Word Ladder
Feb 11
10499 / 37276
Given two words (start and end), and a dictionary, find the length of shortest transformation sequence fromstart to
end, such that:
- Only one letter can be changed at a time
- Each intermediate word must exist in the dictionary
For example,
Given:
start = "hit"
end = "cog"
dict = ["hot","dot","dog","lot","log"]
As one shortest transformation is "hit" -> "hot" -> "dot" -> "dog" -> "cog",
return its length 5.
Note:
- Return 0 if there is no such transformation sequence.
- All words have the same length.
- All words contain only lowercase alphabetic characters
public class Solution {
public int ladderLength(String start, String end, HashSet<String> dict) {
Queue<String> queue = new LinkedList<String>();
queue.offer(start);
HashSet<String> used = new HashSet<String>();
int step = 1;
int l1 = 1,l2 = 0; //很重要! 用来记录当前的层数。。
while (queue.size() != 0) {
String s = queue.poll(); //
// System.out.println("now=" + s);
used.add(s); // 忘记放到used里面了...
// System.out.println(used.size());
HashSet<String> strs = getNext(s,end, dict, used);
l2+=strs.size();
l1--;
for (String ss : strs) {
if (ss.equals(end)) {
return step + 1;
} else {
queue.offer(ss); //写错了》。。
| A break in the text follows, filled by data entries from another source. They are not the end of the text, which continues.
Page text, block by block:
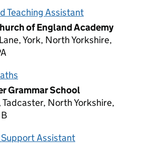
Teaching Assistant
of England Academy
York, North Yorkshire,
Grammar School
Tadcaster, North Yorkshire,
Support Assistant
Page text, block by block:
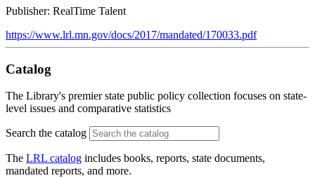
Publisher: RealTime Talent
https://www.lrl.mn.gov/docs/2017/mandated/170033.pdf
Catalog
The Library's premier state public policy collection focuses on state-
level issues and comparative statistics
Search the catalog
The LRL catalog includes books, reports, state documents,
mandated reports, and more.
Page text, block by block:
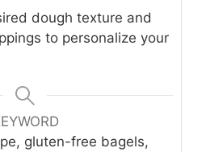
dough texture and
to personalize your
gluten-free bagels,
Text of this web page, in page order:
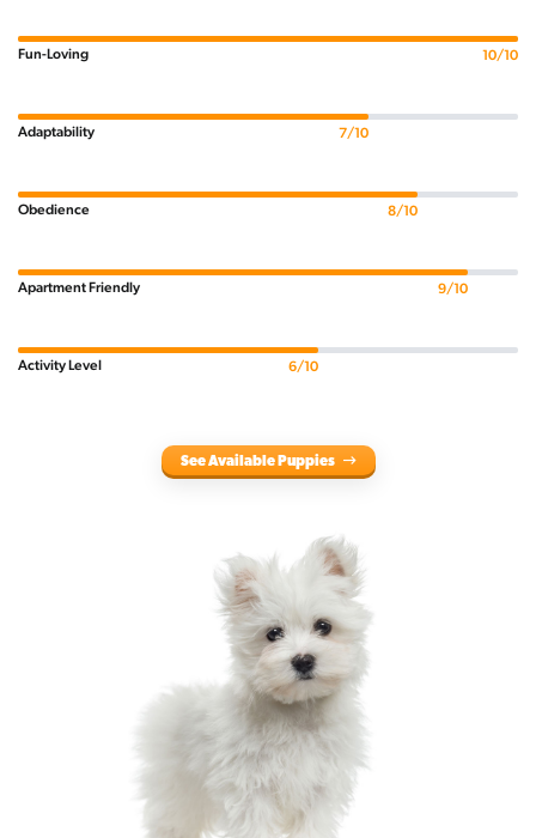
Fun-Loving 10/10
Adaptability 7/10
Obedience 8/10
Apartment Friendly 9/10
Activity Level 6/10
See Available Puppies
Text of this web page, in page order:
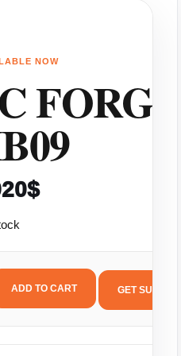
NOW
FORGED
$
ADD TO CART GET SUPPORT
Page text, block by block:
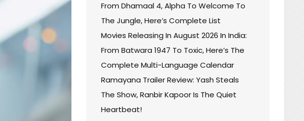
From Dhamaal 4, Alpha To Welcome To
The Jungle, Here’s Complete List
Movies Releasing In August 2026 In India:
From Batwara 1947 To Toxic, Here’s The
Complete Multi-Language Calendar
Ramayana Trailer Review: Yash Steals
The Show, Ranbir Kapoor Is The Quiet
Heartbeat!
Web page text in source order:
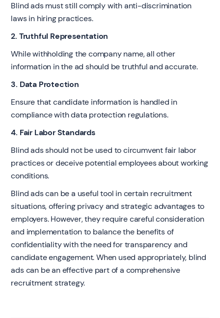
Blind ads must still comply with anti-discrimination
laws in hiring practices.
2. Truthful Representation
While withholding the company name, all other
information in the ad should be truthful and accurate.
3. Data Protection
Ensure that candidate information is handled in
compliance with data protection regulations.
4. Fair Labor Standards
Blind ads should not be used to circumvent fair labor
practices or deceive potential employees about working
conditions.
Blind ads can be a useful tool in certain recruitment
situations, offering privacy and strategic advantages to
employers. However, they require careful consideration
and implementation to balance the benefits of
confidentiality with the need for transparency and
candidate engagement. When used appropriately, blind
ads can be an effective part of a comprehensive
recruitment strategy.
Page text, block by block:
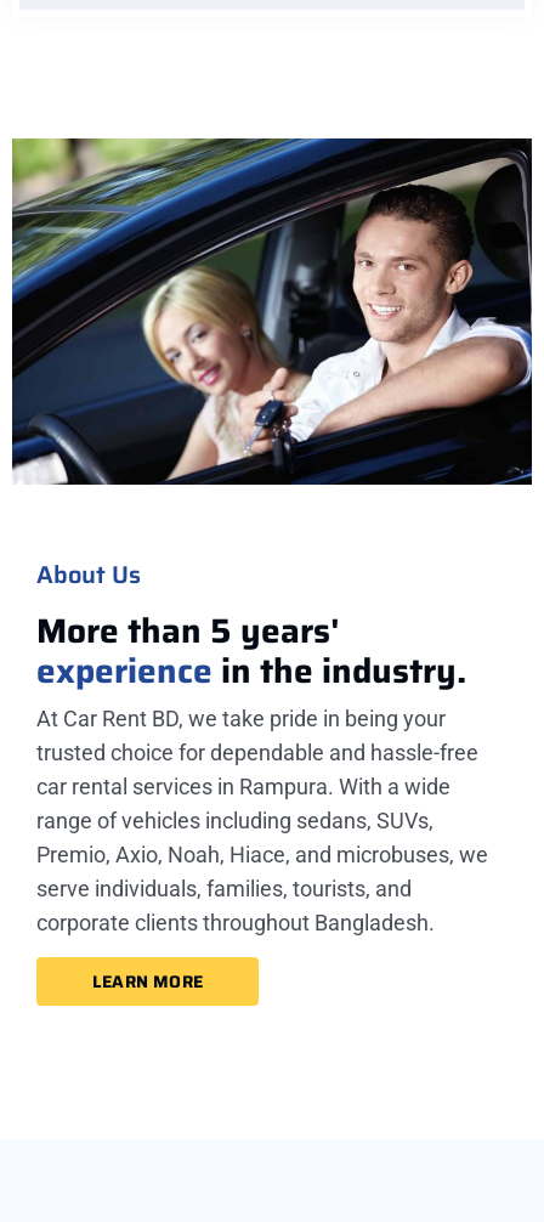
About Us
More than 5 years'
experience in the industry.
At Car Rent BD, we take pride in being your
trusted choice for dependable and hassle-free
car rental services in Rampura. With a wide
range of vehicles including sedans, SUVs,
Premio, Axio, Noah, Hiace, and microbuses, we
serve individuals, families, tourists, and
corporate clients throughout Bangladesh.
LEARN MORE
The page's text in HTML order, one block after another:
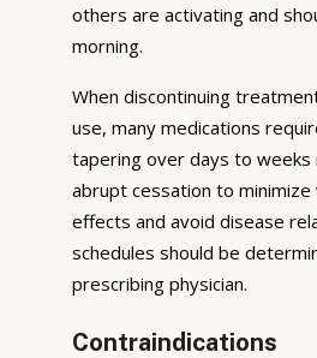
others are activating and
morning.
When discontinuing
use, many medications
tapering over days to weeks
abrupt cessation to minimize
effects and avoid disease
schedules should be
prescribing physician.
Contraindications
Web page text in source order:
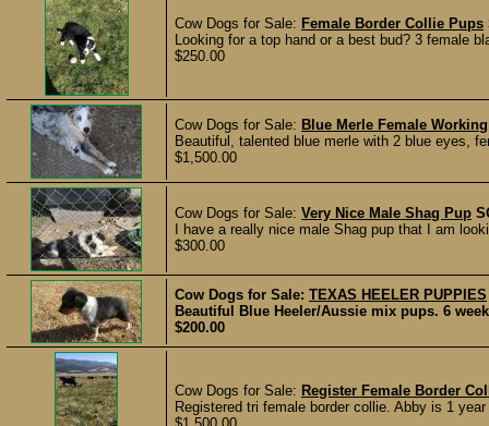
Cow Dogs for Sale: Female Border Collie Pups
Looking for a top hand or a best bud? 3 female
$250.00
Cow Dogs for Sale: Blue Merle Female
Beautiful, talented blue merle with 2 blue eyes,
$1,500.00
Cow Dogs for Sale: Very Nice Male Shag Pup
I have a really nice male Shag pup that I am
$300.00
Cow Dogs for Sale: TEXAS HEELER PUPPIES
Beautiful Blue Heeler/Aussie mix pups. 6
$200.00
Cow Dogs for Sale: Register Female Border
Registered tri female border collie. Abby is 1
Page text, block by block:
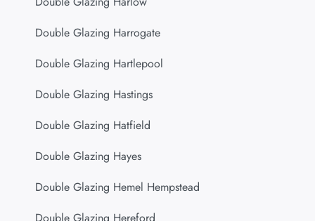
Double Glazing Harrogate
Double Glazing Hartlepool
Double Glazing Hastings
Double Glazing Hatfield
Double Glazing Hayes
Double Glazing Hemel Hempstead
Double Glazing Hereford
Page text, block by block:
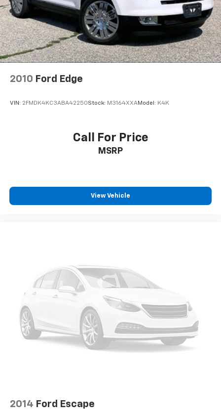
Rear air conditioning
Rear dual zone A/C
Rear window defroster
Heads-Up Display
Memory seat
Power driver seat
Power windows
Steering wheel memory
Steering wheel mounted A/C controls
Four wheel independent suspension
Emergency communication system: 911 Assist
Front anti-roll bar
Knee airbag
Low tire pressure warning
Occupant sensing airbag
Overhead airbag
Electronic Stability Control
2010 Ford Edge
VIN: 2FMDK4KC3ABA42250Stock: M3164XXAModel: K4K
Call For Price
MSRP
View Vehicle
2014 Ford Escape
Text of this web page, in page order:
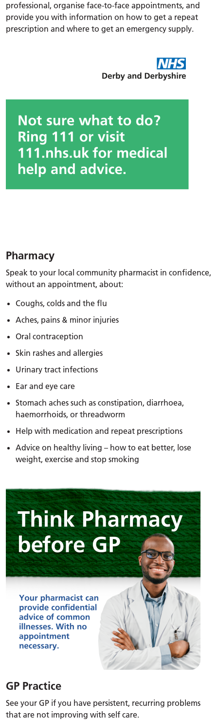
professional, organise face-to-face appointments, and
provide you with information on how to get a repeat
prescription and where to get an emergency supply.
Pharmacy
Speak to your local community pharmacist in confidence,
without an appointment, about:
Coughs, colds and the flu
Aches, pains & minor injuries
Oral contraception
Skin rashes and allergies
Urinary tract infections
Ear and eye care
Stomach aches such as constipation, diarrhoea,
haemorrhoids, or threadworm
Help with medication and repeat prescriptions
Advice on healthy living – how to eat better, lose
weight, exercise and stop smoking
GP Practice
See your GP if you have persistent, recurring problems
that are not improving with self care.
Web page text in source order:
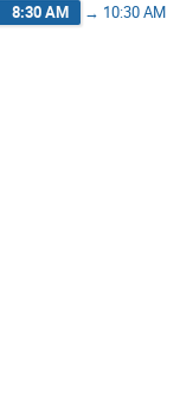
8:30 AM → 10:30 AM
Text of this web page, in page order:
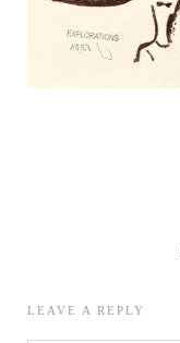
LEAVE A REPLY
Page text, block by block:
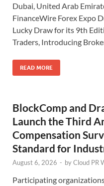
Dubai, United Arab
FinanceWire Forex Expo
Lucky Draw for its 9th
Traders, Introducing
READ MORE
BlockComp and
Launch the Third
Compensation
Standard for
August 6, 2026 - byCloud PR
Participating
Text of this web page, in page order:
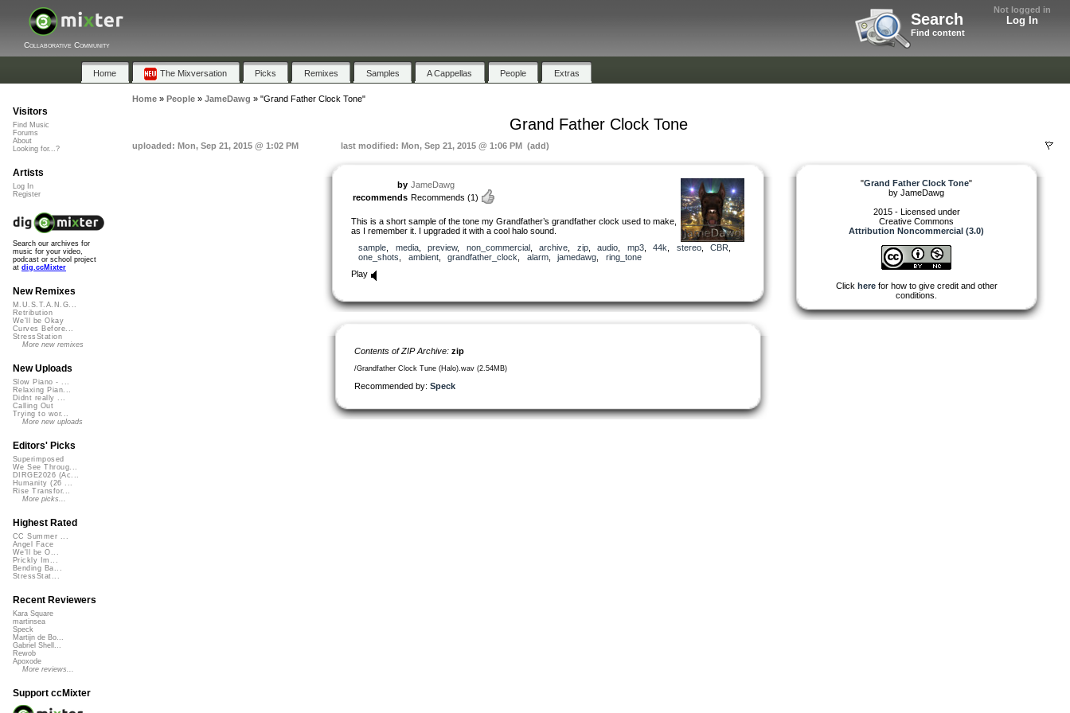
Not logged in
Log In
Search
Find content
Collaborative Community
Home The Mixversation Picks Remixes Samples A Cappellas People Extras
Home» People» JameDawg » "Grand Father Clock Tone"
Grand Father Clock Tone
uploaded: Mon, Sep 21, 2015 @ 1:02 PM last modified: Mon, Sep 21, 2015 @ 1:06 PM (add)
by JameDawg
recommends Recommends (1)
This is a short sample of the tone my Grandfather’s grandfather clock used to make,
as I remember it. I upgraded it with a cool halo sound.
sample
media, preview, non_commercial, archive zip, audio mp3, 44k stereo, CBR
one_shots
ambient, grandfather_clock alarm, jamedawg
ring_tone
Play
Contents of ZIP Archive: zip
/Grandfather Clock Tune (Halo).wav (2.54MB)
Recommended by: Speck
"Grand Father Clock Tone"
by JameDawg
2015 - Licensed under
Creative Commons
Attribution Noncommercial (3.0)
Click herefor how to give credit and other
conditions.
Visitors
Find Music
Forums
About
Looking for...?
Artists
Log In
Register
Search our archives for
music for your video,
podcast or school project
at dig.ccMixter
New Remixes
M.U.S.T.A.N.G...
Retribution
We'll be Okay
Curves Before...
StressStation
More new remixes
New Uploads
Slow Piano - ...
Relaxing Pian...
Didnt really ...
Calling Out
Trying to wor...
More new uploads
Editors' Picks
Superimposed
We See Throug...
DIRGE2026 (Ac...
Humanity (26 ...
Rise Transfor...
More picks...
Highest Rated
CC Summer ...
Angel Face
We'll be O...
Prickly Im...
Bending Ba...
StressStat...
Recent Reviewers
Kara Square
martinsea
Speck
Martijn de Bo...
Gabriel Shell...
Rewob
Apoxode
More reviews...
Support ccMixter
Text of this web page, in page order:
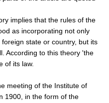
implies that the rules of the
as incorporating not only
state or country, but its
According to this theory 'the
of its law.
meeting of the Institute of
1900, in the form of the
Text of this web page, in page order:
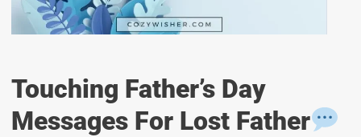
Touching Father’s Day
Messages For Lost Father
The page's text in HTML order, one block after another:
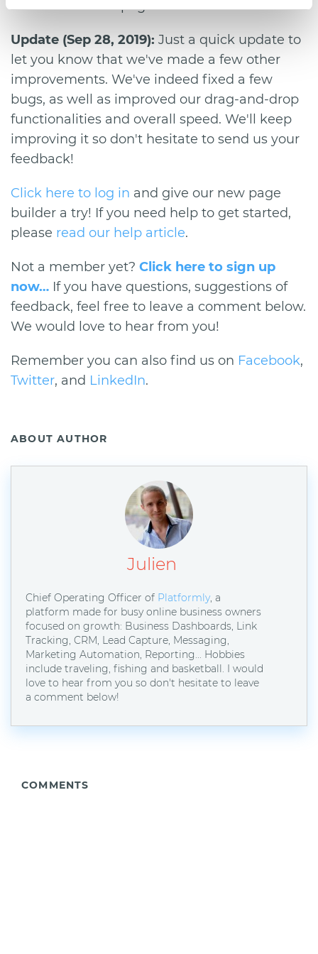
because deleted pages cannot be retrieved.
Update (Sep 28, 2019): Just a quick update to
let you know that we've made a few other
improvements. We've indeed fixed a few
bugs, as well as improved our drag-and-drop
functionalities and overall speed. We'll keep
improving it so don't hesitate to send us your
feedback!
Click here to log in and give our new page
builder a try! If you need help to get started,
please read our help article.
Not a member yet? Click here to sign up
now… If you have questions, suggestions of
feedback, feel free to leave a comment below.
We would love to hear from you!
Remember you can also find us on Facebook,
Twitter, and LinkedIn.
ABOUT AUTHOR
Julien
Chief Operating Officer of Platformly, a
platform made for busy online business owners
focused on growth: Business Dashboards, Link
Tracking, CRM, Lead Capture, Messaging,
Marketing Automation, Reporting... Hobbies
include traveling, fishing and basketball. I would
love to hear from you so don't hesitate to leave
a comment below!
COMMENTS
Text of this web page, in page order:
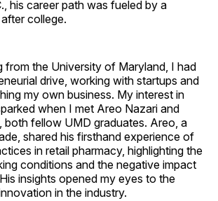
his career path was fueled by a
college.
from the University of Maryland, I had
drive, working with startups and
my own business. My interest in
when I met Areo Nazari and
both fellow UMD graduates. Areo, a
shared his firsthand experience of
in retail pharmacy, highlighting the
conditions and the negative impact
insights opened my eyes to the
in the industry.
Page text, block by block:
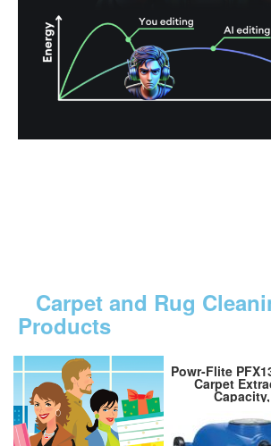
Carpet and Rug
Products
Powr-Flite
Carpet
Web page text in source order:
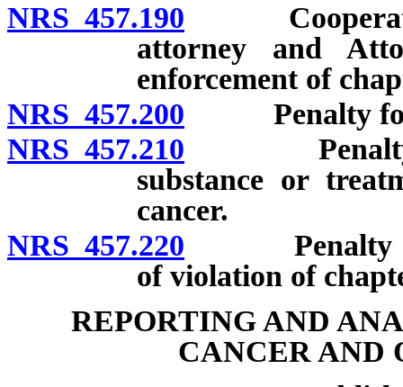
NRS 457.190 Cooperation
attorney and
enforcement of
NRS 457.200 Penalty for
NRS 457.210 Penalty for
substance or
cancer.
NRS 457.220 Penalty for
of violation of
REPORTING AND
CANCER AND
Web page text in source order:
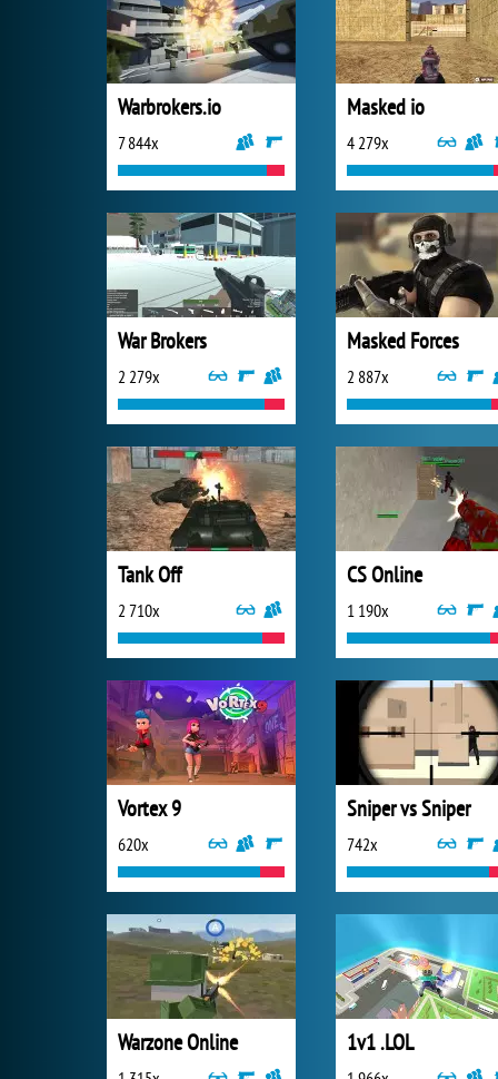
Warbrokers.io
7 844x
Masked io
4 279x
War Brokers
2 279x
Masked Forces
2 887x
Tank Off
2 710x
CS Online
1 190x
Vortex 9
620x
Sniper vs Sniper
742x
Warzone Online 1v1 .LOL
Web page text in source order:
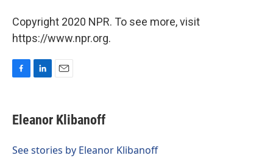
Copyright 2020 NPR. To see more, visit
https://www.npr.org.
e
b
o
k
e
I
Eleanor Klibanoff
See stories by Eleanor Klibanoff
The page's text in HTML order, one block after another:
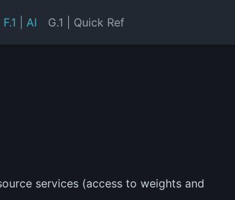
F.1 | AI G.1 | Quick Ref
services (access to weights and
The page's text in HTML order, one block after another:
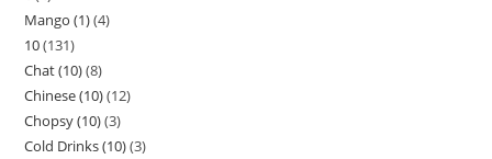
Mango (1) 4
10 131
Chat (10) 8
Chinese (10) 12
Chopsy (10) 3
Cold Drinks (10) 3
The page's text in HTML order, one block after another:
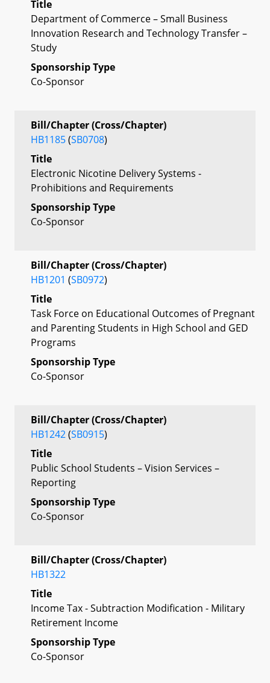
Title
Department of Commerce – Small Business
Innovation Research and Technology Transfer –
Study
Sponsorship Type
Co-Sponsor
Bill/Chapter (Cross/Chapter)
HB1185(SB0708)
Title
Electronic Nicotine Delivery Systems -
Prohibitions and Requirements
Sponsorship Type
Co-Sponsor
Bill/Chapter (Cross/Chapter)
HB1201 (SB0972)
Title
Task Force on Educational Outcomes of Pregnant
and Parenting Students in High School and GED
Programs
Sponsorship Type
Co-Sponsor
Bill/Chapter (Cross/Chapter)
HB1242(SB0915)
Title
Public School Students – Vision Services –
Reporting
Sponsorship Type
Co-Sponsor
Bill/Chapter (Cross/Chapter)
HB1322
Title
Income Tax - Subtraction Modification - Military
Retirement Income
Sponsorship Type
Co-Sponsor

。
}
}
if(l1==0){
step++;
l1 = l2;
l2 = 0;
}
}
return 0;
}
public HashSet<String> getNext(String s, String end,HashSet<String> dict,
HashSet<String> used) {
if (s == null)
return null;
HashSet<String> set = new HashSet<String>();
for (int i = 0; i < s.length(); i++) {
StringBuilder now = new StringBuilder(s); //
for (char c = 'a'; c <= 'z'; c++) {
now.setCharAt(i, c); //
// System.out.println("@@"+now.toString());
if (end.equals(now.toString())||dict.contains(now.toString())
&& !used.contains(now.toString())) { // toString!!!!!!!!!
set.add(now.toString()); //
//System.out.println("next" + now.toString());
}
}
}
return set;
}
}